But, as I said, it's a cute, fun little cipher. You can use it for an alphabet of arbitrary length (for example, to include punctuation), but for here I've kept it to the 26-letter alphabet.
EncryptionStep one: Substitute each letter in your plaintext message with a number.
The most common is to just use a=1, b=2, c=3, ..., z=26. It is not integral that your numbering scheme be clever of misleading. A generic letter that has been transformed into a number in this way will be refereed to as a
Example: with the plaintext 'hello' we first translate it into numbers (using a=1, b=2,..., z=26), resulting in '8,5,12,12,15' or '0805121215'
Step two: Encrypt.
Create a permutation of the alphabet by replacing each a with the result of a simple equation:
ma + c (mod 26)Where m is relatively prime to 26 (or the length of whatever alphabet you're using), and c is an arbitrary integer of your choice. m and c need to be known to decrypt.
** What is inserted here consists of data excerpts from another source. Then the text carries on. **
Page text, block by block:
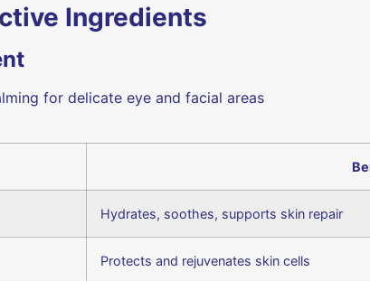
Ingredients
for delicate eye and facial areas
Hydrates, soothes, supports skin repair
Protects and rejuvenates skin cells
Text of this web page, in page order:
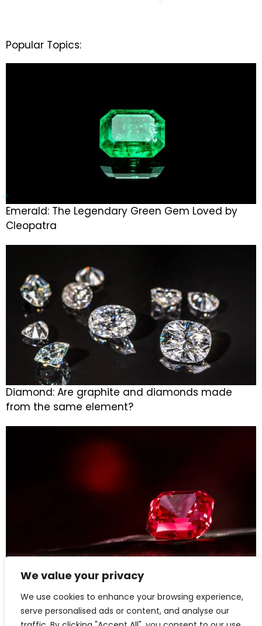
We value your privacy
We use cookies to enhance your browsing experience,
serve personalised ads or content, and analyse our
Popular Topics:
Emerald: The Legendary Green Gem Loved by
Cleopatra
Diamond: Are graphite and diamonds made
from the same element?
Ruby: Treasured by Royals, Adored Through
Centuries
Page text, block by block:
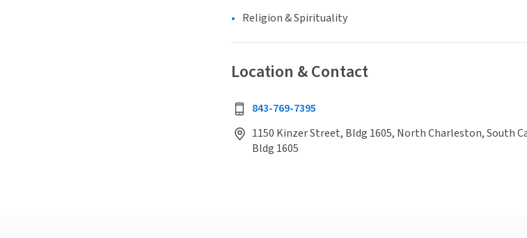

Example: We take each number of our translated plaintext ('8,5,12,12,15') and replace each number with the modified version. Let's use m=15, c=8:
15*8 + 8 (mod 26) = 24
15*5 + 8 (mod 26) = 5
15*12 + 8 (mod 26) = 6
15*15 + 8 (mod 26) = 25
Our cipher text is now '24,5,6,6,25' or '2405060625'
Step three: Replace with letters
Using the same alphabet substitution you use previously, (for example, a=1, b=2,..., z=26), replace each number in your ciphertext with a letter, and transmit that message.
Example: Our ciphertext '24,5,6,6,25' becomes 'xeffy'
Calculate the multiplicative inverse of m modulus 26 (or whatever alphabet you're using). That is, solve the equation for m':
m' * m = 1 (mod 26)(More detail about calculating inverses here)
It is easy enough to calculate the inverse by inspection if you're using the 26-letter alphabet: there are only 26 possible values. In addition to that, there are only a small number of possible ms to choose from, since there will only be a handful of values that are relatively prime to m. You could easily construct a chart of possible ms and their inverses.
In our example, the inverse of m=15 (mod 26) is 7.
Step two: Substitute each letter with a number
Using the same substitutions as before. (such as a=1,...z=26) The encrypted text 'xeffy' we received becomes '24,5,6,6,25'
Step three: Decrypt
Replace each number b with the value from the equation
m' * (b - c)Where m' was calculated and c is given as part of the key.
7 * (24 - 8) (mod 26) = 8So the ciphertext is now decrypted into the numeric representation, '8,5,12,12,15'
7 * (5 - 8) (mod 26) = 5
7 * (6 - 8) (mod 26) = 12
7 * (25 - 8) (mod 26) = 15
Step four: Substitute with letters
As before, substitute letters for numbers using the same substitution mapping. (A=1,...,z=26).
Example: Our decrypted message '8,5,12,12,15' becomes 'hello'
And now you know a cipher algorithm!